Lois rustles the menu and ignores her sisters. Richard returns to the refrigerator and takes one of his beers. “Anyone else?” he asks. Adele says, “Me.”

Kathleen says, “Me, too.”

Lois is ignoring everything but the take-out menu from Szechwan City Limits. “How many dishes?” she asks.

“I'm not hungry,” says Adele.

“Don't go overboard,” says Kathleen.

“Go overboard,” says Richard. “I'll take the leftovers.”

“I'm wondering if we should get Peking duck, since there's five of us,” says Lois.

“In celebration of the return of Harvey Nash?” Adele asks.

Lois turns to Richard for the appropriate riposte, but gets only a shrug and a view of the base of his brown beer bottle. “I'm calling it in now,” she says.

A door opens down the hall. Adele, Kathleen, and Richard sit up straighter. For a minute, they hear only Lois, in loud, patronizing syllables, articulating her choices into the telephone.

Nash walks into the kitchen. The black half-circle under his eye is turning colors, and the welt on his cheekbone is weeping.

“Ladies,” says Nash, nodding formally. “Richard.” It is the first time he is viewing all three sisters together, and though he wants to weigh them against one another—to rate hair and freckled skin and three distinct bustlines on the same scorecard—he resists.

“Heard you had a little brush with the ferocious Kathleen,” says Richard.

Nash smiles charitably, the bad eye swollen out of alignment. “We've all done silly things in the heat of the moment that we regret.”

“You look like hell,” says Adele.

“And you'll be sure we get the pancakes and the plum sauce?” Lois barks into the phone.

Richard points with his beer bottle. “Did you put ice on it?”

“Your sister did.”

Lois greets Nash, then asks brightly, “Who's picking up the food?”

Richard says, “I just got home.”

“Don't they deliver?” asks Nash.

“Let's you and I go,” says Adele to Kathleen. “I could use some fresh air.”

Nash says, “If you'll permit me, I'd very much like this to be my treat.”

“Forget it,” says Richard.

Kathleen and Adele leave the kitchen with exaggerated dignity, chins held high like ballerinas playing soldiers.

Nash points to a vacated chair. Richard says, “Sure. Sit. She feels pretty bad. And it's so unlike Kathleen—”

“Why are you speaking for Kathleen?” asks Lois. “She should be saying this, not you.”
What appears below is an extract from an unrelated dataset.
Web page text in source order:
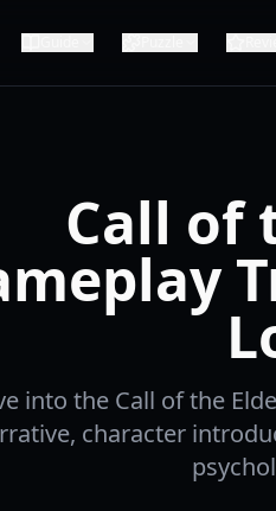
Call of
into the Call of the
character
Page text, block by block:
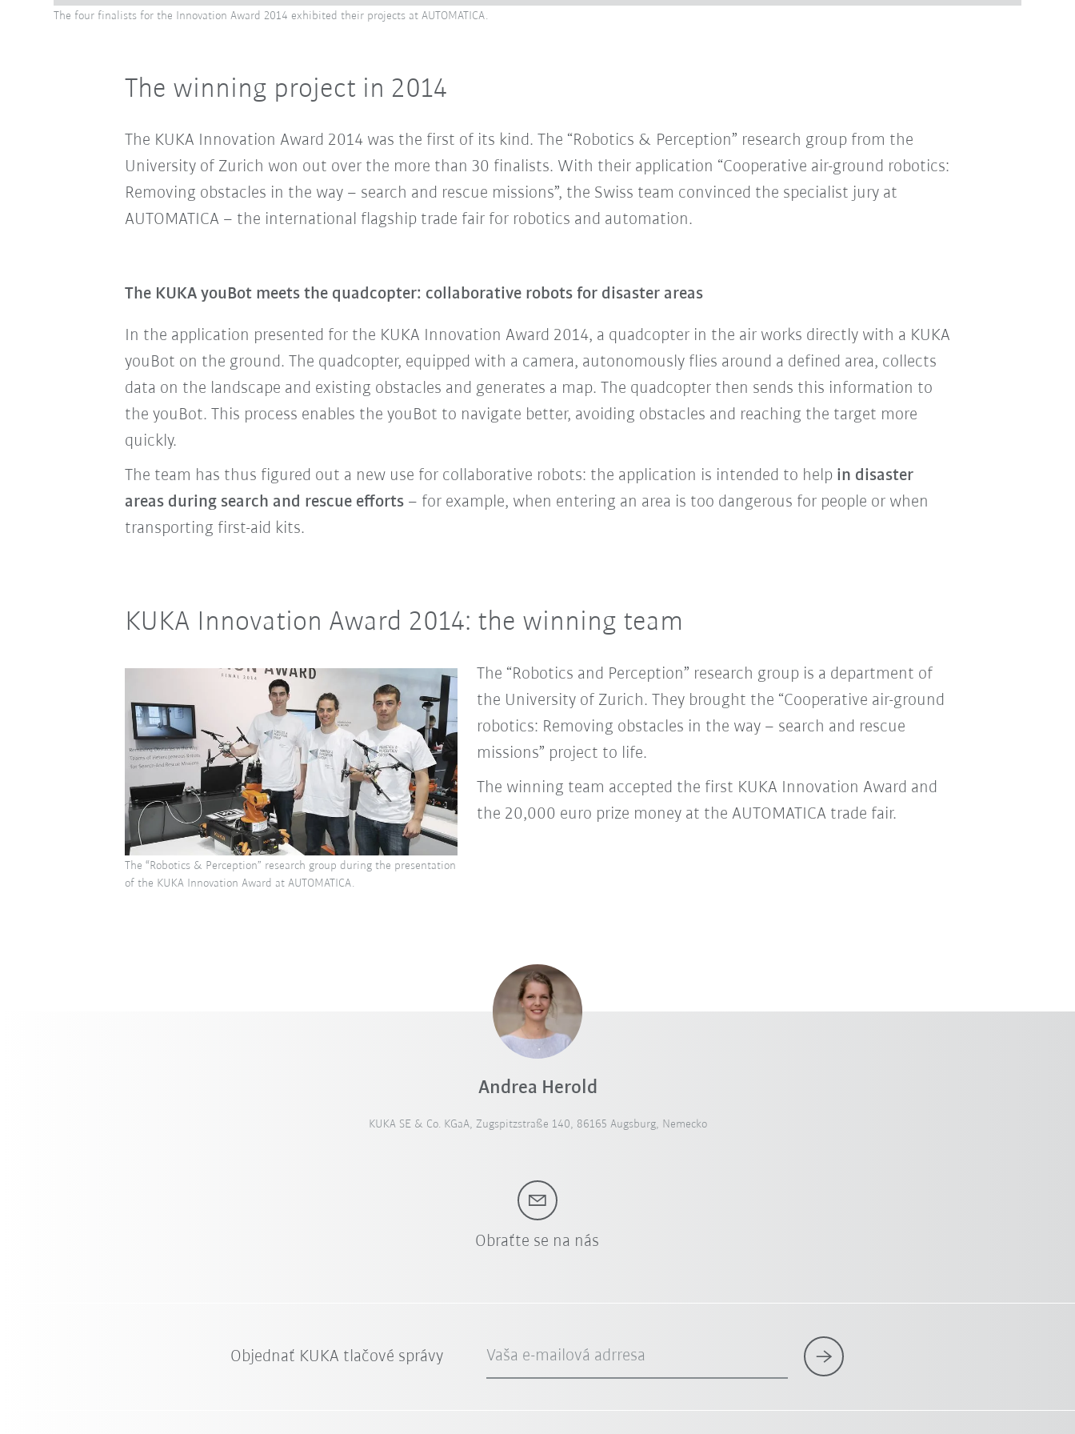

Richard wants to say, “Shut up, Lois,” but says only, “Lo? You weren't there today when Adele almost choked to death.”

“That's exactly—”

“And you weren't there when I called Kathleen to tell her what happened at the restaurant. You didn't hear her weeping into the phone.”
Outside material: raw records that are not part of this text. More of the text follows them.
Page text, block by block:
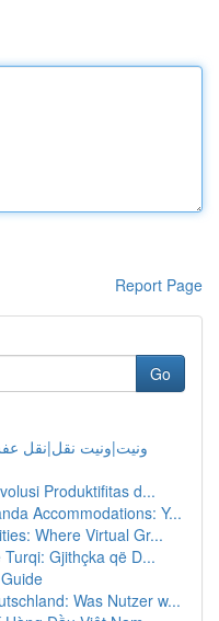
Report Page
Go
ونيت|ونيت نقل|نقل
Produktifitas d...
Accommodations: Y...
Where Virtual Gr...
Gjithçka që D...
Was Nutzer w...
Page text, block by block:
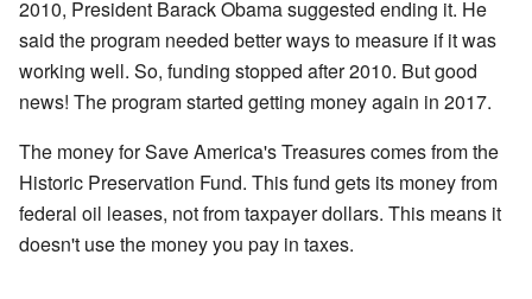
2010, President Barack Obama suggested ending it. He
said the program needed better ways to measure if it was
working well. So, funding stopped after 2010. But good
news! The program started getting money again in 2017.
The money for Save America's Treasures comes from the
Historic Preservation Fund. This fund gets its money from
federal oil leases, not from taxpayer dollars. This means it
doesn't use the money you pay in taxes.
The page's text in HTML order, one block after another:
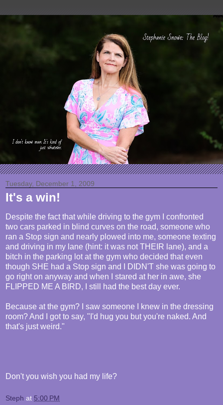
Tuesday, December 1, 2009
It's a win!
Despite the fact that while driving to the gym I confronted
two cars parked in blind curves on the road, someone who
ran a Stop sign and nearly plowed into me, someone texting
and driving in my lane (hint: it was not THEIR lane), and a
bitch in the parking lot at the gym who decided that even
though SHE had a Stop sign and I DIDN'T she was going to
go right on anyway and when I stared at her in awe, she
FLIPPED ME A BIRD, I still had the best day ever.
Because at the gym? I saw someone I knew in the dressing
room? And I got to say, "I'd hug you but you're naked. And
that's just weird."
Don't you wish you had my life?
Steph at 5:00 PM
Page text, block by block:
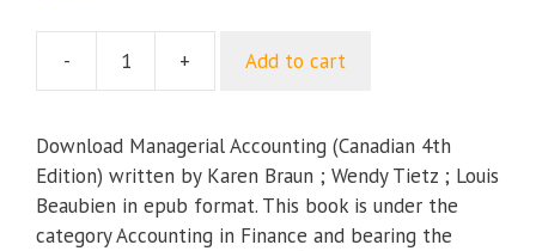
-
Managerial
(Canadian
4th
Edition)
quantity
+ Add to cart
Download Managerial Accounting (Canadian 4th
Edition) written by Karen Braun ; Wendy Tietz ; Louis
Beaubien in epub format. This book is under the
category Accounting in Finance and bearing the

Nash produces a small gag of physical or emotional distress. “I envy you,” he explains.

“You do?” asks Richard. He slides Kathleen's untouched bottle in front of Nash.
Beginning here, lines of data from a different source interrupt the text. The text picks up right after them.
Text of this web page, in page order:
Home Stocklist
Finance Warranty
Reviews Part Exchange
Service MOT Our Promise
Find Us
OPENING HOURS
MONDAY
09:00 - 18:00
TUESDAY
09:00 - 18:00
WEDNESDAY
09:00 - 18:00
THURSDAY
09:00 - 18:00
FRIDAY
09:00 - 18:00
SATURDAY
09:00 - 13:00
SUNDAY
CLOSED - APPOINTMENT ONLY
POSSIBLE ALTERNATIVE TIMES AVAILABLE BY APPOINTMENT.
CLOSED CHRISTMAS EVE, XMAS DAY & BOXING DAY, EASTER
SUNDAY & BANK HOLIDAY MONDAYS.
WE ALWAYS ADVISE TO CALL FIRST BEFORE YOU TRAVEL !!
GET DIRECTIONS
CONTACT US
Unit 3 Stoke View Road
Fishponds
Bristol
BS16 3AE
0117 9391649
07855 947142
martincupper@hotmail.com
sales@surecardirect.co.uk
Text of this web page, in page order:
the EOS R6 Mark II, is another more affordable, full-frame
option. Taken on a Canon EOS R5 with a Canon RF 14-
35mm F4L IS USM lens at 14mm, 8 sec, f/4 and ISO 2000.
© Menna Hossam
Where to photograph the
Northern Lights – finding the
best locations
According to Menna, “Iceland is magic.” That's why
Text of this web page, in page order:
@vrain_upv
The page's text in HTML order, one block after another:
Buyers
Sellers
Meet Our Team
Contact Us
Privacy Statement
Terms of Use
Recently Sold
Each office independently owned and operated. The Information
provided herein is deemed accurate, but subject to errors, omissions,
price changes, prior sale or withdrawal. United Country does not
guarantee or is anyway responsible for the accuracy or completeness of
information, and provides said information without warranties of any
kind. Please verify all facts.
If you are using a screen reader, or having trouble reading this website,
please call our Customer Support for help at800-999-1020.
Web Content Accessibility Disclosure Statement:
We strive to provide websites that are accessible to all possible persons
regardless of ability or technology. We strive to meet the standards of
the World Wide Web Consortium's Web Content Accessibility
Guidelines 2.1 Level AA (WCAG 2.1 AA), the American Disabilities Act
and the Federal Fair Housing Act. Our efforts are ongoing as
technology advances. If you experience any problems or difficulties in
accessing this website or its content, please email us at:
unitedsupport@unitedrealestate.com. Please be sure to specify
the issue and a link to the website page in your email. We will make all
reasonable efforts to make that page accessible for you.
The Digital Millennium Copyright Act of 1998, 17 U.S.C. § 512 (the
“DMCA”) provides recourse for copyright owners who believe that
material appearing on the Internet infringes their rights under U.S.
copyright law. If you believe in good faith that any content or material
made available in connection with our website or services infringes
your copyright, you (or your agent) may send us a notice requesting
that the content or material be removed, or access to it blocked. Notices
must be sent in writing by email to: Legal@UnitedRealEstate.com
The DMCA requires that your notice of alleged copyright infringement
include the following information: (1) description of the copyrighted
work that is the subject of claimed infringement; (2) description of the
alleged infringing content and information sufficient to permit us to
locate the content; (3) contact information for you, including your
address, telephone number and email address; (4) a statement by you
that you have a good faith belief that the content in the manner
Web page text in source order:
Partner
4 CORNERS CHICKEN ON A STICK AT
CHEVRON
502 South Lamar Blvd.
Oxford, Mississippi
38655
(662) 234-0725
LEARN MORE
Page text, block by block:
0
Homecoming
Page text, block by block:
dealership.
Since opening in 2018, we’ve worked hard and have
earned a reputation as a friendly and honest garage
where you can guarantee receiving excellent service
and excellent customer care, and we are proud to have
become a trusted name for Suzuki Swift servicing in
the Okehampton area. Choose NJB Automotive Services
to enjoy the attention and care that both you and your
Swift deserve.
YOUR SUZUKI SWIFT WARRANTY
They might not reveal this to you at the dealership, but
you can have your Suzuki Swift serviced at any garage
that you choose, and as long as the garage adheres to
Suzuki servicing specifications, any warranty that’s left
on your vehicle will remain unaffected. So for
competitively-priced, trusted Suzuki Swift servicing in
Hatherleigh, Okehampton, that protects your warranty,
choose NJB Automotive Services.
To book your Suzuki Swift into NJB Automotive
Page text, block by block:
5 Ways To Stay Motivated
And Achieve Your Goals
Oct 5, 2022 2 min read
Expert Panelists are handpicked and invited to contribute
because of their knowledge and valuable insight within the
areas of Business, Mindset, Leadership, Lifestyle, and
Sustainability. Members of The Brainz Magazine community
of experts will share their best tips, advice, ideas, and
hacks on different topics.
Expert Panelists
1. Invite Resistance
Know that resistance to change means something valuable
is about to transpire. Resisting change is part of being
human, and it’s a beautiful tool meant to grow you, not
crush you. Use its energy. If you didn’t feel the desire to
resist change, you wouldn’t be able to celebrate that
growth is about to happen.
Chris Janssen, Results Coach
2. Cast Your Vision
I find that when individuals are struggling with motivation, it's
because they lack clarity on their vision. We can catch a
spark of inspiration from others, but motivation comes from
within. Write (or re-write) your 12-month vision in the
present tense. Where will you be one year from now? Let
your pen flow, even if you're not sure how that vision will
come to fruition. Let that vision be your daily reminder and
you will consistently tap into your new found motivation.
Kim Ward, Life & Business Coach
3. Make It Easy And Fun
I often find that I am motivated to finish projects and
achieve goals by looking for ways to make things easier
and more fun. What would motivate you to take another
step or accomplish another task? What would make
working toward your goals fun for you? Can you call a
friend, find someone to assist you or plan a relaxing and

“A big family, still close. Lots of siblings.”

“Sisters,” corrects Richard. “
They
have siblings. I have sisters.”

“How often do you get together like this?” asks Nash.

Richard smiles. “It depends on how much they like my current girlfriend.”

Nash is all ears. “You mean their standards are a little high?” he asks.

“Higher than mine.”

“He meets them on the job,” says Lois.